Rachel Holmes (Final year, Pharmaceutical Biotechnology) “Our event on June 2nd, with the students of ASYV, was an amazing opportunity for us to deliver an understanding of our iGEM project to a group of young people so willing to learn, engage, and broaden their knowledge in the field of synthetic biology. They were an amazing group of students and it was a pleasure to share our work with them."

James O’Connell (Final year, Pharmaceutical biotechnology) “An eye-opening experience, I was delighted to witness the students had such a good knowledge of Biology and science in general. Thank you to all the teams involved and thank you to the MTU team for all their hard work”

Alannah O’Flaherty (First year, Sports and business) “For me, ASYV meant planting the seed for the students to gain further knowledge surrounding synthetic biology and to encourage further learning. Biology is an amazing field where the learning never ends and to give them further tools and knowledge within the area was a unique opportunity for me personally.” Aleks Gordikovs (First year, Biomedical Engineering) “This Initiative is one that has shaped and redefined how I perceive how others learn in a completely different learning environment in comparison to my own and to myself, it means and encourages me to want to give back as a scientist to younger students who have shown enthusiasm and eagerness to learn.
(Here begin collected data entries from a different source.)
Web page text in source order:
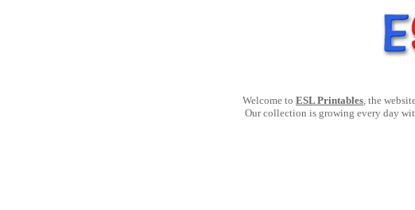
Welcome to ESL Printables, the
Our collection is growing every day
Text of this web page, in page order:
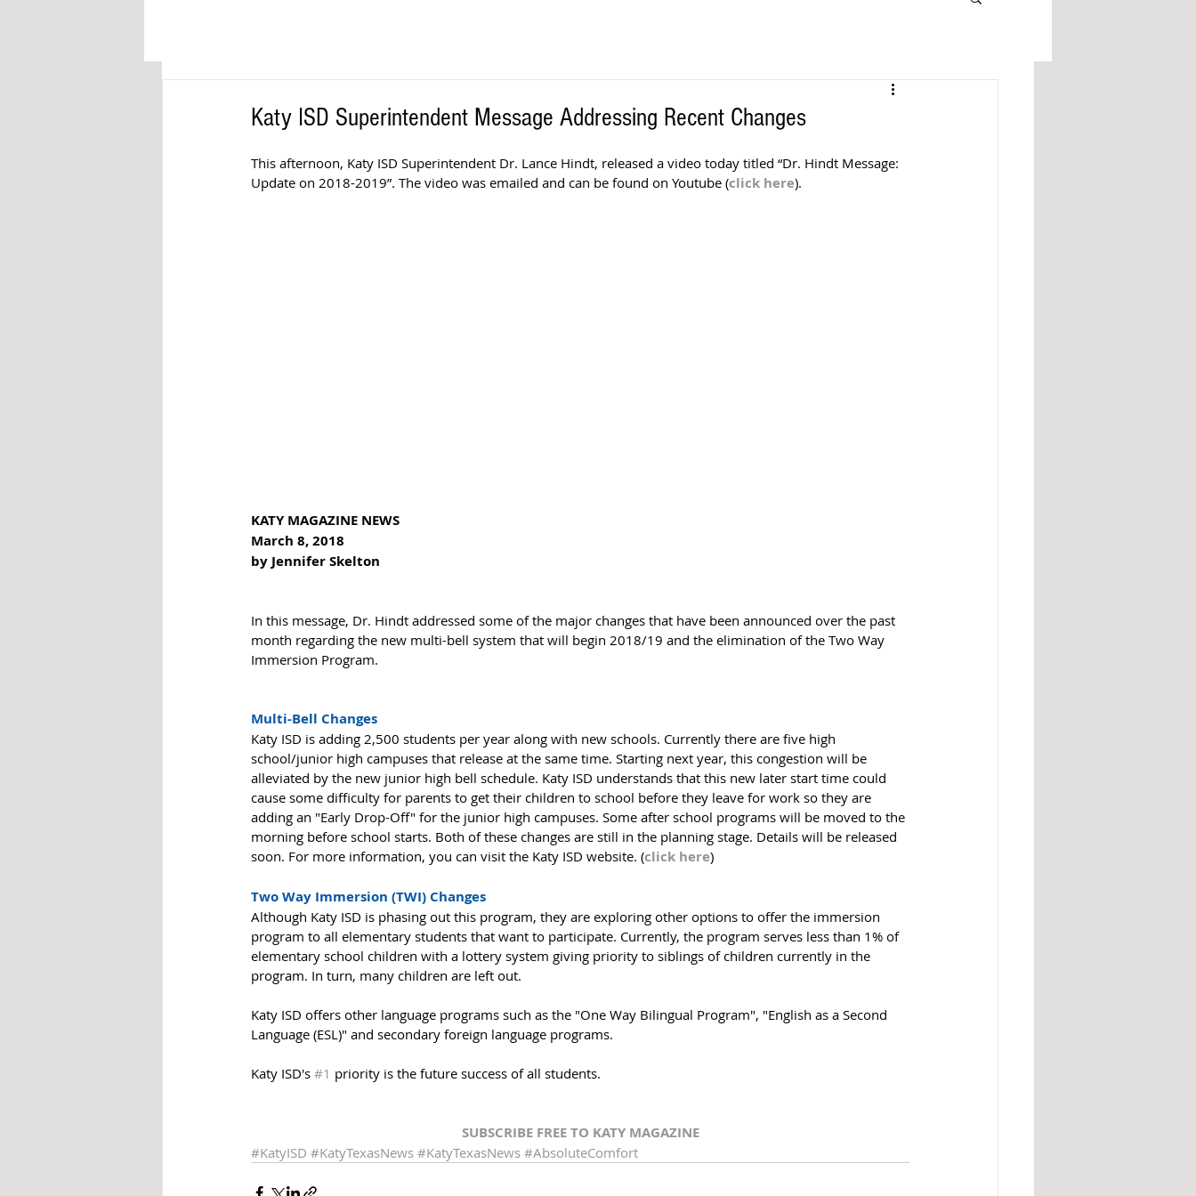
Katy ISD Superintendent Message Addressing Recent Changes
This afternoon, Katy ISD Superintendent Dr. Lance Hindt, released a video today titled “Dr. Hindt Message:
Update on 2018-2019”. The video was emailed and can be found on Youtube (click here).
KATY MAGAZINE NEWS
March 8, 2018
by Jennifer Skelton
In this message, Dr. Hindt addressed some of the major changes that have been announced over the past
month regarding the new multi-bell system that will begin 2018/19 and the elimination of the Two Way
Immersion Program.
Multi-Bell Changes
Katy ISD is adding 2,500 students per year along with new schools. Currently there are five high
school/junior high campuses that release at the same time. Starting next year, this congestion will be
alleviated by the new junior high bell schedule. Katy ISD understands that this new later start time could
cause some difficulty for parents to get their children to school before they leave for work so they are
adding an "Early Drop-Off" for the junior high campuses. Some after school programs will be moved to the
morning before school starts. Both of these changes are still in the planning stage. Details will be released
soon. For more information, you can visit the Katy ISD website. (click here)
Two Way Immersion (TWI) Changes
Although Katy ISD is phasing out this program, they are exploring other options to offer the immersion
program to all elementary students that want to participate. Currently, the program serves less than 1% of
elementary school children with a lottery system giving priority to siblings of children currently in the
program. In turn, many children are left out.
Katy ISD offers other language programs such as the "One Way Bilingual Program", "English as a Second
Language (ESL)" and secondary foreign language programs.
Katy ISD's #1 priority is the future success of all students.
SUBSCRIBE FREE TO KATY MAGAZINE
#KatyISD #KatyTexasNews #KatyTexasNews #AbsoluteComfort

With great pleasure, it has meant that I could share my knowledge through not only presenting educational content based on Biology but also Synthetic Biology and International Culture"

The UK-Ireland Meetup

This event hosted by iGEM KCL occurred over the summer. The 6 teams that attended this meetup were iGEM KCL, iGEM MTU-CORK, iGEM Warwick, iGEM Manchester, iGEM St.Andrews, and iGEM Edinburgh. Each team gave a 5-minute presentation giving an overview of their iGEM project and we also each held a QA session after presenting. Josh O’Brien and James O’Connell from our team presented a great presentation on the day.

Overall, this was a great opportunity especially with it being the first iGEM competition anyone on our team had experienced to see what stages each team was at with their research and work in general. We also received some great advice and learned a lot from the other participating teams’ presentations.

Risk Assessment Webinar

Safety is a big aspect for science. We recognize that it is necessary to consider all possible risks and issues, in order to ensure the protection of its users and environment.

On the 15th of October, iGEM Heidelberg hosted a risk assessment webinar with the German National Risk Assessment Institute ( They talked about their tasks and how danger evaluation works. The other teams that participated in this collaboration event were iGEM Aachen, iGEM MTU, and iGEM Saint Joseph.

The Webinar started with the presentation of Mr. Frederic Müller, the invited speaker from the BfR. He explained the functions of his institute, and how they were an independent organization, which conducts studies to evaluate health issues no matter the parties involved. And although they are a public organization, they do not depend on the government. Still, for their assessment tasks they cannot only use their own research, as their capacities to conduct studies are reduced, so they also take other studies into account. Besides, they might get help from experts in the field, however, the assessment task is done solely by the BfR.

Mr. Müller explained that the BfR does not check medicines, which in Germany is done by other institutes (like the BfArM, the Federal Institute for Drugs and Medical Devices). Instead, they focus on the risks in food, chemicals, and everyday products. The focus of the BfR lies in the process of risk analysis, which consists of hazard identification, risk assessment, and risk management. After the presentation by Mr. Müller, there was space for a Q&A session.

This webinar was very well done and provided us with a great insight into the risk assessment process.
Big thank you to iGEM Heidelberg for organizing this event. It was great to hear an expert in this field talk on this topic.